-- Exercise goal --
A faithful copy of the listing below is needed, with its pictures left out.

======== Data shown ========

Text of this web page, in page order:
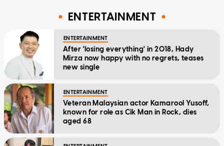
ENTERTAINMENT
ENTERTAINMENT
After 'losing everything' in 2018, Hady
Mirza now happy with no regrets, teases
new single
ENTERTAINMENT
Veteran Malaysian actor Kamarool Yusoff,
known for role as Cik Man in Rock, dies
aged 68
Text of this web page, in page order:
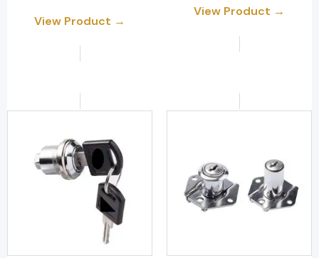
View Product →
View Product →
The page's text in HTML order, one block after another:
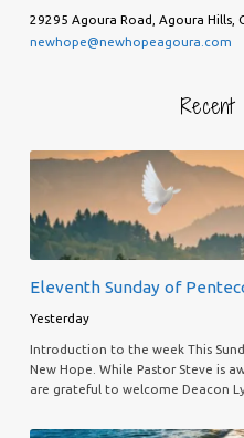
29295 Agoura Road, Agoura Hills,
newhope@newhopeagoura.com
Recent
Eleventh Sunday of
Yesterday
Introduction to the week This
New Hope. While Pastor Steve is
are grateful to welcome Deacon

========

-- Reply --
Text of this web page, in page order:
ENTERTAINMENT
ENTERTAINMENT
After 'losing everything' in 2018, Hady
Mirza now happy with no regrets, teases
new single
ENTERTAINMENT
Veteran Malaysian actor Kamarool Yusoff,
known for role as Cik Man in Rock, dies
aged 68
Text of this web page, in page order:
View Product →
View Product →
The page's text in HTML order, one block after another:
29295 Agoura Road, Agoura Hills,
newhope@newhopeagoura.com
Recent
Eleventh Sunday of
Yesterday
Introduction to the week This
New Hope. While Pastor Steve is
are grateful to welcome Deacon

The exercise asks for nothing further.